(MATERIAL SHOWN):
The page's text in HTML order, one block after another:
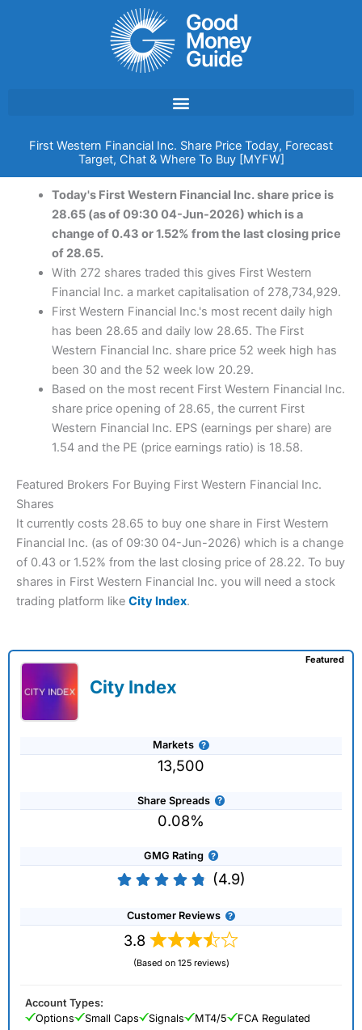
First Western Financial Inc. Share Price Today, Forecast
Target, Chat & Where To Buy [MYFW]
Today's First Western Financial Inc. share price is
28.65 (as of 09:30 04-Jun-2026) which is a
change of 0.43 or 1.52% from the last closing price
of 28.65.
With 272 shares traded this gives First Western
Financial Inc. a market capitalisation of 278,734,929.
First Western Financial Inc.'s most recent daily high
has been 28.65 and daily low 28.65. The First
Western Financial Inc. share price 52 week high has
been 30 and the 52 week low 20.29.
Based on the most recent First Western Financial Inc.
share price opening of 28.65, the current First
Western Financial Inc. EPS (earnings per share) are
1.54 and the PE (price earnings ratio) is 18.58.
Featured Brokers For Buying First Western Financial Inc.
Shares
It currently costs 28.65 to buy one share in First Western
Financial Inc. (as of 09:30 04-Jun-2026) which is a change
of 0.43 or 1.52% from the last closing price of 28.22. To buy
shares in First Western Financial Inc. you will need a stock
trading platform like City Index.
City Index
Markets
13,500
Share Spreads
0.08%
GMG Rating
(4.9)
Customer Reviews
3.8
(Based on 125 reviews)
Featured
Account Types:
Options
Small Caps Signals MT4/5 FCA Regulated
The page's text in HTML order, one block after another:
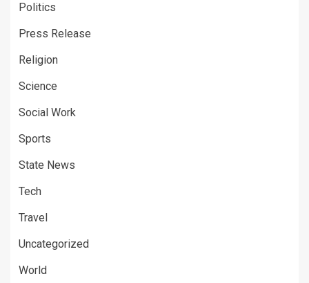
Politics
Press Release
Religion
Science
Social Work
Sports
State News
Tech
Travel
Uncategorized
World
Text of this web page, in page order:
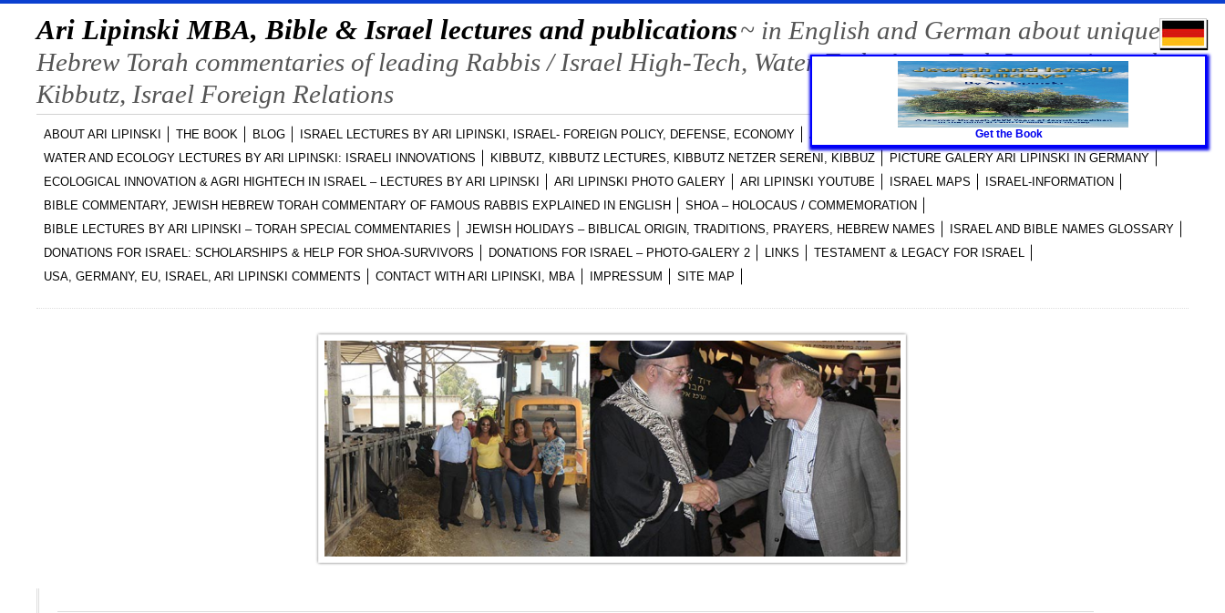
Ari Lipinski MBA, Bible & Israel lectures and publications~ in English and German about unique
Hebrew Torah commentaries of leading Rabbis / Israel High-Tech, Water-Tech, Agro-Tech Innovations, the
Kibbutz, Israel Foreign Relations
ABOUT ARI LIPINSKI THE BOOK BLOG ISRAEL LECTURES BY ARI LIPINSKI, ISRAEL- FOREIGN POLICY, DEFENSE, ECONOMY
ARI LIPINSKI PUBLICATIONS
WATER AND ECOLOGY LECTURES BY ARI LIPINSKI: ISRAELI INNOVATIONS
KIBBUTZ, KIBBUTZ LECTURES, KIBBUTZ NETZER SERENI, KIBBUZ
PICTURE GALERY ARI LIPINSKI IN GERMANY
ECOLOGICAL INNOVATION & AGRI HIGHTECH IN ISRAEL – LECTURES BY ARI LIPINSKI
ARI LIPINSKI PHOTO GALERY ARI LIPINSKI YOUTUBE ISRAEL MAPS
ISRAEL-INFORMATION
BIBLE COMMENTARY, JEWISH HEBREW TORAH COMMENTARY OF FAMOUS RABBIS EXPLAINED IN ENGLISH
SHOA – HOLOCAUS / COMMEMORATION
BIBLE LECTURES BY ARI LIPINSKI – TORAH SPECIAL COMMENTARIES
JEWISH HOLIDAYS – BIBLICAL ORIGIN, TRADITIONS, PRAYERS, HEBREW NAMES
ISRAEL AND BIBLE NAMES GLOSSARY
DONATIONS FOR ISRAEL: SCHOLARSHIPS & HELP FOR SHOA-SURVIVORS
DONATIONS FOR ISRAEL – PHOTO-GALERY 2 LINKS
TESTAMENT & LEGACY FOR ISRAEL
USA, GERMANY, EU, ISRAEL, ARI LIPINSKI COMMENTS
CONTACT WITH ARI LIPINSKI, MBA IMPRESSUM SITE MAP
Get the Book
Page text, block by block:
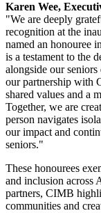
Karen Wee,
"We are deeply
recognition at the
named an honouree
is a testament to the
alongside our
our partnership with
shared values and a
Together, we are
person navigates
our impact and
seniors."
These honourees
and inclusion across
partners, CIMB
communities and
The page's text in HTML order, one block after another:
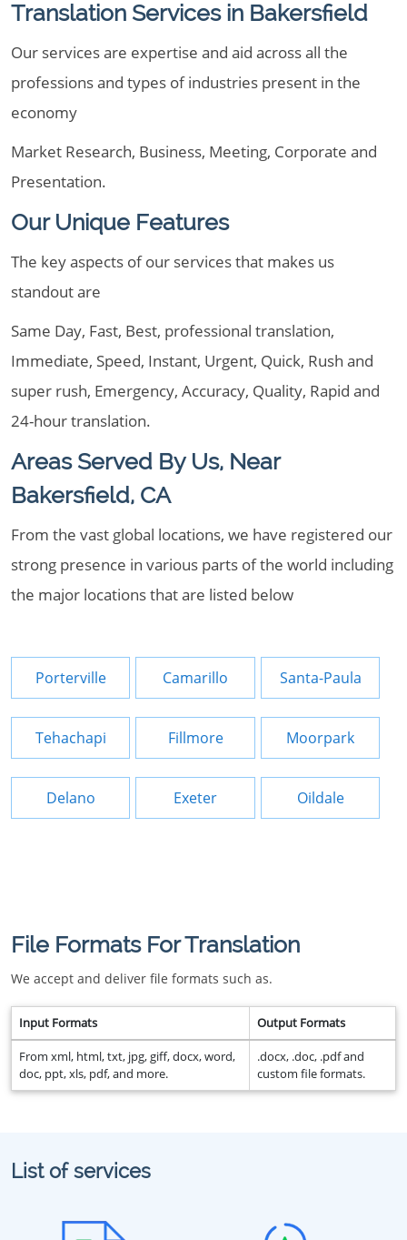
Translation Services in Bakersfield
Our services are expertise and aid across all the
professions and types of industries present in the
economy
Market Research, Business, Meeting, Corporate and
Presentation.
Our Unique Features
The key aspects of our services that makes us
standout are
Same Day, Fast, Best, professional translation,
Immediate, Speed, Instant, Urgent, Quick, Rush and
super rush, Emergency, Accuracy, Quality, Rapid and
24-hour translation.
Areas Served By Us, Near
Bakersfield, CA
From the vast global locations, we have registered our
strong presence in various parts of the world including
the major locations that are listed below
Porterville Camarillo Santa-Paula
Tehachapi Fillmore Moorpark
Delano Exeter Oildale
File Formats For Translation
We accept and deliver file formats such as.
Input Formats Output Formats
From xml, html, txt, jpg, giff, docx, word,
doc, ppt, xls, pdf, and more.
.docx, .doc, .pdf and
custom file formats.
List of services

(ABOUT THIS EXERCISE):
Return the listing exactly as it appears, excluding any image.

(RESPONSE TO THIS EXERCISE):
The page's text in HTML order, one block after another:
First Western Financial Inc. Share Price Today, Forecast
Target, Chat & Where To Buy [MYFW]
Today's First Western Financial Inc. share price is
28.65 (as of 09:30 04-Jun-2026) which is a
change of 0.43 or 1.52% from the last closing price
of 28.65.
With 272 shares traded this gives First Western
Financial Inc. a market capitalisation of 278,734,929.
First Western Financial Inc.'s most recent daily high
has been 28.65 and daily low 28.65. The First
Western Financial Inc. share price 52 week high has
been 30 and the 52 week low 20.29.
Based on the most recent First Western Financial Inc.
share price opening of 28.65, the current First
Western Financial Inc. EPS (earnings per share) are
1.54 and the PE (price earnings ratio) is 18.58.
Featured Brokers For Buying First Western Financial Inc.
Shares
It currently costs 28.65 to buy one share in First Western
Financial Inc. (as of 09:30 04-Jun-2026) which is a change
of 0.43 or 1.52% from the last closing price of 28.22. To buy
shares in First Western Financial Inc. you will need a stock
trading platform like City Index.
City Index
Markets
13,500
Share Spreads
0.08%
GMG Rating
(4.9)
Customer Reviews
3.8
(Based on 125 reviews)
Featured
Account Types:
Options
Small Caps Signals MT4/5 FCA Regulated
The page's text in HTML order, one block after another:
Politics
Press Release
Religion
Science
Social Work
Sports
State News
Tech
Travel
Uncategorized
World
Text of this web page, in page order:
Ari Lipinski MBA, Bible & Israel lectures and publications~ in English and German about unique
Hebrew Torah commentaries of leading Rabbis / Israel High-Tech, Water-Tech, Agro-Tech Innovations, the
Kibbutz, Israel Foreign Relations
ABOUT ARI LIPINSKI THE BOOK BLOG ISRAEL LECTURES BY ARI LIPINSKI, ISRAEL- FOREIGN POLICY, DEFENSE, ECONOMY
ARI LIPINSKI PUBLICATIONS
WATER AND ECOLOGY LECTURES BY ARI LIPINSKI: ISRAELI INNOVATIONS
KIBBUTZ, KIBBUTZ LECTURES, KIBBUTZ NETZER SERENI, KIBBUZ
PICTURE GALERY ARI LIPINSKI IN GERMANY
ECOLOGICAL INNOVATION & AGRI HIGHTECH IN ISRAEL – LECTURES BY ARI LIPINSKI
ARI LIPINSKI PHOTO GALERY ARI LIPINSKI YOUTUBE ISRAEL MAPS
ISRAEL-INFORMATION
BIBLE COMMENTARY, JEWISH HEBREW TORAH COMMENTARY OF FAMOUS RABBIS EXPLAINED IN ENGLISH
SHOA – HOLOCAUS / COMMEMORATION
BIBLE LECTURES BY ARI LIPINSKI – TORAH SPECIAL COMMENTARIES
JEWISH HOLIDAYS – BIBLICAL ORIGIN, TRADITIONS, PRAYERS, HEBREW NAMES
ISRAEL AND BIBLE NAMES GLOSSARY
DONATIONS FOR ISRAEL: SCHOLARSHIPS & HELP FOR SHOA-SURVIVORS
DONATIONS FOR ISRAEL – PHOTO-GALERY 2 LINKS
TESTAMENT & LEGACY FOR ISRAEL
USA, GERMANY, EU, ISRAEL, ARI LIPINSKI COMMENTS
CONTACT WITH ARI LIPINSKI, MBA IMPRESSUM SITE MAP
Get the Book
Page text, block by block:
Karen Wee,
"We are deeply
recognition at the
named an honouree
is a testament to the
alongside our
our partnership with
shared values and a
Together, we are
person navigates
our impact and
seniors."
These honourees
and inclusion across
partners, CIMB
communities and
The page's text in HTML order, one block after another:
Translation Services in Bakersfield
Our services are expertise and aid across all the
professions and types of industries present in the
economy
Market Research, Business, Meeting, Corporate and
Presentation.
Our Unique Features
The key aspects of our services that makes us
standout are
Same Day, Fast, Best, professional translation,
Immediate, Speed, Instant, Urgent, Quick, Rush and
super rush, Emergency, Accuracy, Quality, Rapid and
24-hour translation.
Areas Served By Us, Near
Bakersfield, CA
From the vast global locations, we have registered our
strong presence in various parts of the world including
the major locations that are listed below
Porterville Camarillo Santa-Paula
Tehachapi Fillmore Moorpark
Delano Exeter Oildale
File Formats For Translation
We accept and deliver file formats such as.
Input Formats Output Formats
From xml, html, txt, jpg, giff, docx, word,
doc, ppt, xls, pdf, and more.
.docx, .doc, .pdf and
custom file formats.
List of services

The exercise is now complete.